Task directions:
Return all the entries below exactly, except for the images they hold.

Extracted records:

◇ ◇ ◇ ◇

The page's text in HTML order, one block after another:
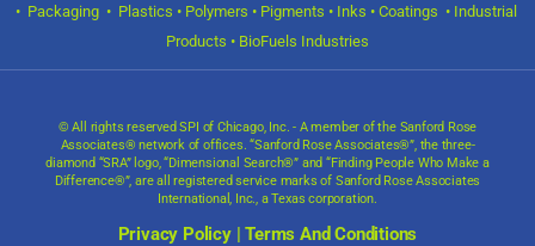
• Packaging • Plastics • Polymers • Pigments • Inks • Coatings • Industrial
Products • BioFuels Industries
© All rights reserved SPI of Chicago, Inc. - A member of the Sanford Rose
Associates® network of offices. “Sanford Rose Associates®”, the three-
diamond “SRA” logo, “Dimensional Search®” and “Finding People Who Make a
Difference®”, are all registered service marks of Sanford Rose Associates
International, Inc., a Texas corporation.
Privacy Policy|Terms And Conditions
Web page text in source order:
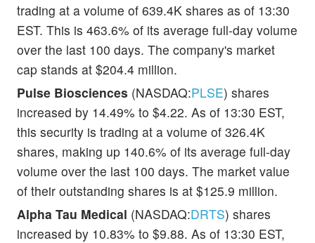
trading at a volume of 639.4K shares as of 13:30
EST. This is 463.6% of its average full-day volume
over the last 100 days. The company's market
cap stands at $204.4 million.
Pulse Biosciences (NASDAQ:PLSE) shares
increased by 14.49% to $4.22. As of 13:30 EST,
this security is trading at a volume of 326.4K
shares, making up 140.6% of its average full-day
volume over the last 100 days. The market value
of their outstanding shares is at $125.9 million.
Alpha Tau Medical (NASDAQ:DRTS) shares
increased by 10.83% to $9.88. As of 13:30 EST,
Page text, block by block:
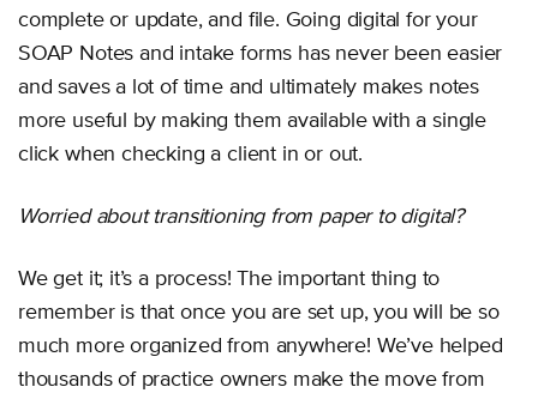
complete or update, and file. Going digital for your
SOAP Notes and intake forms has never been easier
and saves a lot of time and ultimately makes notes
more useful by making them available with a single
click when checking a client in or out.
Worried about transitioning from paper to digital?
We get it; it’s a process! The important thing to
remember is that once you are set up, you will be so
much more organized from anywhere! We’ve helped
thousands of practice owners make the move from
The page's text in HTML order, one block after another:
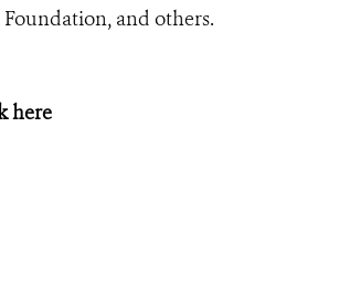
and others.
here
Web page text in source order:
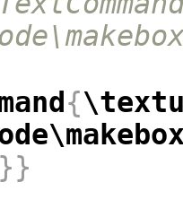
{
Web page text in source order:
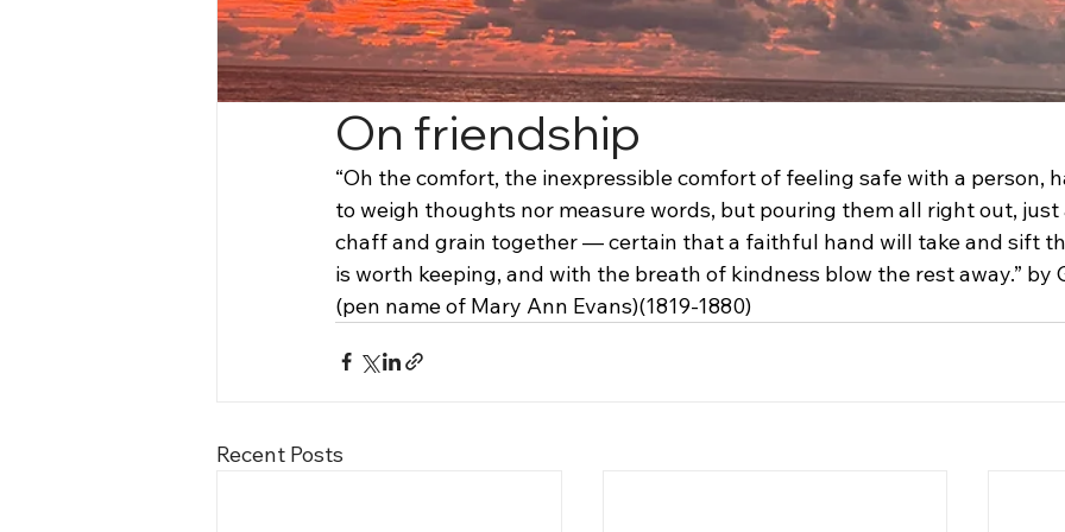
On friendship
“Oh the comfort, the inexpressible comfort of feeling safe with a person,
to weigh thoughts nor measure words, but pouring them all right out,
chaff and grain together — certain that a faithful hand will take and sift
is worth keeping, and with the breath of kindness blow the rest away.” by
(pen name of Mary Ann Evans)(1819-1880)
Recent Posts
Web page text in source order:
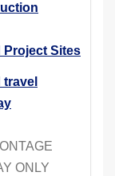
Sites
ONLY
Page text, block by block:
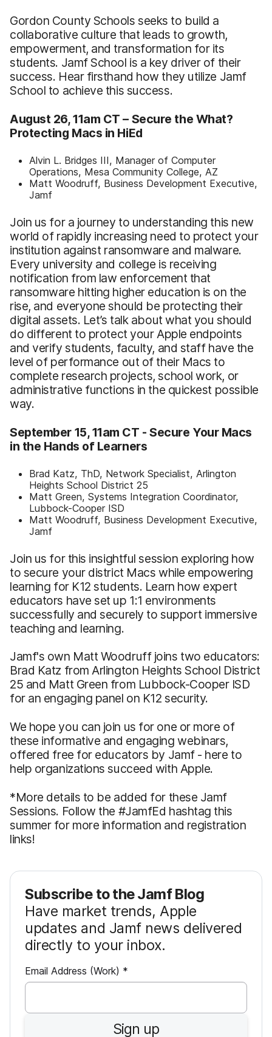
Gordon County Schools seeks to build a
collaborative culture that leads to growth,
empowerment, and transformation for its
students. Jamf School is a key driver of their
success. Hear firsthand how they utilize Jamf
School to achieve this success.
August 26, 11am CT – Secure the What?
Protecting Macs in HiEd
Alvin L. Bridges III, Manager of Computer
Operations, Mesa Community College, AZ
Matt Woodruff, Business Development Executive,
Jamf
Join us for a journey to understanding this new
world of rapidly increasing need to protect your
institution against ransomware and malware.
Every university and college is receiving
notification from law enforcement that
ransomware hitting higher education is on the
rise, and everyone should be protecting their
digital assets. Let’s talk about what you should
do different to protect your Apple endpoints
and verify students, faculty, and staff have the
level of performance out of their Macs to
complete research projects, school work, or
administrative functions in the quickest possible
way.
September 15, 11am CT - Secure Your Macs
in the Hands of Learners
Brad Katz, ThD, Network Specialist, Arlington
Heights School District 25
Matt Green, Systems Integration Coordinator,
Lubbock-Cooper ISD
Matt Woodruff, Business Development Executive,
Jamf
Join us for this insightful session exploring how
to secure your district Macs while empowering
learning for K12 students. Learn how expert
educators have set up 1:1 environments
successfully and securely to support immersive
teaching and learning.
Jamf's own Matt Woodruff joins two educators:
Brad Katz from Arlington Heights School District
25 and Matt Green from Lubbock-Cooper ISD
for an engaging panel on K12 security.
We hope you can join us for one or more of
these informative and engaging webinars,
offered free for educators by Jamf - here to
help organizations succeed with Apple.
*More details to be added for these Jamf
Sessions. Follow the #JamfEd hashtag this
summer for more information and registration
links!
Subscribe to the Jamf Blog
Have market trends, Apple
updates and Jamf news delivered
directly to your inbox.
Email Address (Work) *R
e
u
i
Sign up
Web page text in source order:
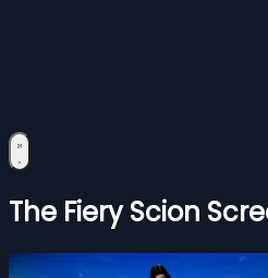
The Fiery Scion
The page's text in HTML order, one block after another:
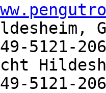
5121-
5121-
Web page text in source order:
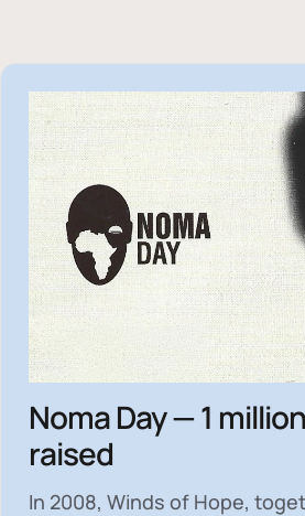
Noma Day — 1 million
raised
In 2008, Winds of Hope,
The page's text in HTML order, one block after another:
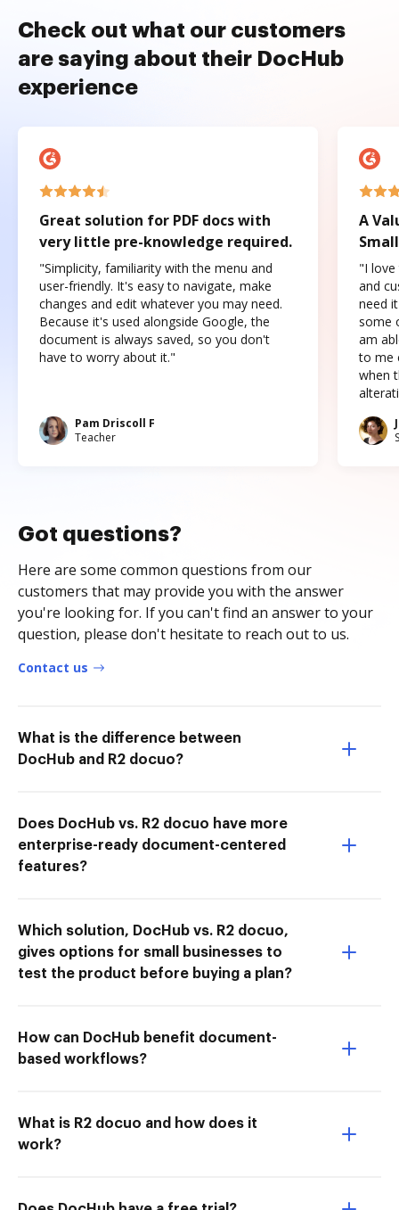
Check out what our customers
are saying about their DocHub
experience
Great solution for PDF docs with
very little pre-knowledge required.
"Simplicity, familiarity with the menu and
user-friendly. It's easy to navigate, make
changes and edit whatever you may need.
Because it's used alongside Google, the
document is always saved, so you don't
have to worry about it."
Pam Driscoll F
Teacher
A
"I love
and
need
some
am
to me
when
Got questions?
Here are some common questions from our
customers that may provide you with the answer
you're looking for. If you can't find an answer to your
question, please don't hesitate to reach out to us.
Contact us
What is the difference between
DocHub and R2 docuo?
Does DocHub vs. R2 docuo have more
enterprise-ready document-centered
features?
Which solution, DocHub vs. R2 docuo,
gives options for small businesses to
test the product before buying a plan?
How can DocHub benefit document-
based workflows?
What is R2 docuo and how does it
work?
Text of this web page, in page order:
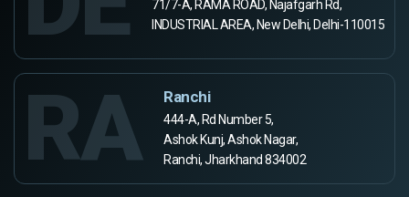
71/7-A, RAMA ROAD, Najafgarh Rd,
INDUSTRIAL AREA, New Delhi, Delhi-110015
RA Ranchi
444-A, Rd Number 5,
Ashok Kunj, Ashok Nagar,
Ranchi, Jharkhand 834002
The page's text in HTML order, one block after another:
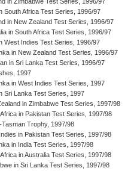
in Zimbabwe Test Series, 1996/97
South Africa Test Series, 1996/97
in New Zealand Test Series, 1996/97
in South Africa Test Series, 1996/97
West Indies Test Series, 1996/97
in New Zealand Test Series, 1996/97
in Sri Lanka Test Series, 1996/97
1997
in West Indies Test Series, 1997
Sri Lanka Test Series, 1997
in Zimbabwe Test Series, 1997/98
in Pakistan Test Series, 1997/98
Trophy, 1997/98
in Pakistan Test Series, 1997/98
in India Test Series, 1997/98
in Australia Test Series, 1997/98
in Sri Lanka Test Series, 1997/98
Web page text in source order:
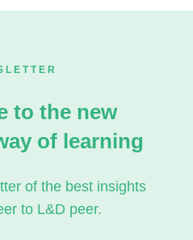
to the new
of learning
of the best insights
to L&D peer.

◇ ◇ ◇ ◇

Your solution:
The page's text in HTML order, one block after another:
• Packaging • Plastics • Polymers • Pigments • Inks • Coatings • Industrial
Products • BioFuels Industries
© All rights reserved SPI of Chicago, Inc. - A member of the Sanford Rose
Associates® network of offices. “Sanford Rose Associates®”, the three-
diamond “SRA” logo, “Dimensional Search®” and “Finding People Who Make a
Difference®”, are all registered service marks of Sanford Rose Associates
International, Inc., a Texas corporation.
Privacy Policy|Terms And Conditions
Web page text in source order:
trading at a volume of 639.4K shares as of 13:30
EST. This is 463.6% of its average full-day volume
over the last 100 days. The company's market
cap stands at $204.4 million.
Pulse Biosciences (NASDAQ:PLSE) shares
increased by 14.49% to $4.22. As of 13:30 EST,
this security is trading at a volume of 326.4K
shares, making up 140.6% of its average full-day
volume over the last 100 days. The market value
of their outstanding shares is at $125.9 million.
Alpha Tau Medical (NASDAQ:DRTS) shares
increased by 10.83% to $9.88. As of 13:30 EST,
Page text, block by block:
complete or update, and file. Going digital for your
SOAP Notes and intake forms has never been easier
and saves a lot of time and ultimately makes notes
more useful by making them available with a single
click when checking a client in or out.
Worried about transitioning from paper to digital?
We get it; it’s a process! The important thing to
remember is that once you are set up, you will be so
much more organized from anywhere! We’ve helped
thousands of practice owners make the move from
The page's text in HTML order, one block after another:
and others.
here
Web page text in source order:
{
Web page text in source order:
On friendship
“Oh the comfort, the inexpressible comfort of feeling safe with a person,
to weigh thoughts nor measure words, but pouring them all right out,
chaff and grain together — certain that a faithful hand will take and sift
is worth keeping, and with the breath of kindness blow the rest away.” by
(pen name of Mary Ann Evans)(1819-1880)
Recent Posts
Web page text in source order:
Sites
ONLY
Page text, block by block:
Gordon County Schools seeks to build a
collaborative culture that leads to growth,
empowerment, and transformation for its
students. Jamf School is a key driver of their
success. Hear firsthand how they utilize Jamf
School to achieve this success.
August 26, 11am CT – Secure the What?
Protecting Macs in HiEd
Alvin L. Bridges III, Manager of Computer
Operations, Mesa Community College, AZ
Matt Woodruff, Business Development Executive,
Jamf
Join us for a journey to understanding this new
world of rapidly increasing need to protect your
institution against ransomware and malware.
Every university and college is receiving
notification from law enforcement that
ransomware hitting higher education is on the
rise, and everyone should be protecting their
digital assets. Let’s talk about what you should
do different to protect your Apple endpoints
and verify students, faculty, and staff have the
level of performance out of their Macs to
complete research projects, school work, or
administrative functions in the quickest possible
way.
September 15, 11am CT - Secure Your Macs
in the Hands of Learners
Brad Katz, ThD, Network Specialist, Arlington
Heights School District 25
Matt Green, Systems Integration Coordinator,
Lubbock-Cooper ISD
Matt Woodruff, Business Development Executive,
Jamf
Join us for this insightful session exploring how
to secure your district Macs while empowering
learning for K12 students. Learn how expert
educators have set up 1:1 environments
successfully and securely to support immersive
teaching and learning.
Jamf's own Matt Woodruff joins two educators:
Brad Katz from Arlington Heights School District
25 and Matt Green from Lubbock-Cooper ISD
for an engaging panel on K12 security.
We hope you can join us for one or more of
these informative and engaging webinars,
offered free for educators by Jamf - here to
help organizations succeed with Apple.
*More details to be added for these Jamf
Sessions. Follow the #JamfEd hashtag this
summer for more information and registration
links!
Subscribe to the Jamf Blog
Have market trends, Apple
updates and Jamf news delivered
directly to your inbox.
Email Address (Work) *R
e
u
i
Sign up
Web page text in source order:
The Fiery Scion
The page's text in HTML order, one block after another:
5121-
5121-
Web page text in source order:
Noma Day — 1 million
raised
In 2008, Winds of Hope,
The page's text in HTML order, one block after another:
Check out what our customers
are saying about their DocHub
experience
Great solution for PDF docs with
very little pre-knowledge required.
"Simplicity, familiarity with the menu and
user-friendly. It's easy to navigate, make
changes and edit whatever you may need.
Because it's used alongside Google, the
document is always saved, so you don't
have to worry about it."
Pam Driscoll F
Teacher
A
"I love
and
need
some
am
to me
when
Got questions?
Here are some common questions from our
customers that may provide you with the answer
you're looking for. If you can't find an answer to your
question, please don't hesitate to reach out to us.
Contact us
What is the difference between
DocHub and R2 docuo?
Does DocHub vs. R2 docuo have more
enterprise-ready document-centered
features?
Which solution, DocHub vs. R2 docuo,
gives options for small businesses to
test the product before buying a plan?
How can DocHub benefit document-
based workflows?
What is R2 docuo and how does it
work?
Text of this web page, in page order:
71/7-A, RAMA ROAD, Najafgarh Rd,
INDUSTRIAL AREA, New Delhi, Delhi-110015
RA Ranchi
444-A, Rd Number 5,
Ashok Kunj, Ashok Nagar,
Ranchi, Jharkhand 834002
The page's text in HTML order, one block after another:
in Zimbabwe Test Series, 1996/97
South Africa Test Series, 1996/97
in New Zealand Test Series, 1996/97
in South Africa Test Series, 1996/97
West Indies Test Series, 1996/97
in New Zealand Test Series, 1996/97
in Sri Lanka Test Series, 1996/97
1997
in West Indies Test Series, 1997
Sri Lanka Test Series, 1997
in Zimbabwe Test Series, 1997/98
in Pakistan Test Series, 1997/98
Trophy, 1997/98
in Pakistan Test Series, 1997/98
in India Test Series, 1997/98
in Australia Test Series, 1997/98
in Sri Lanka Test Series, 1997/98
Web page text in source order:
to the new
of learning
of the best insights
to L&D peer.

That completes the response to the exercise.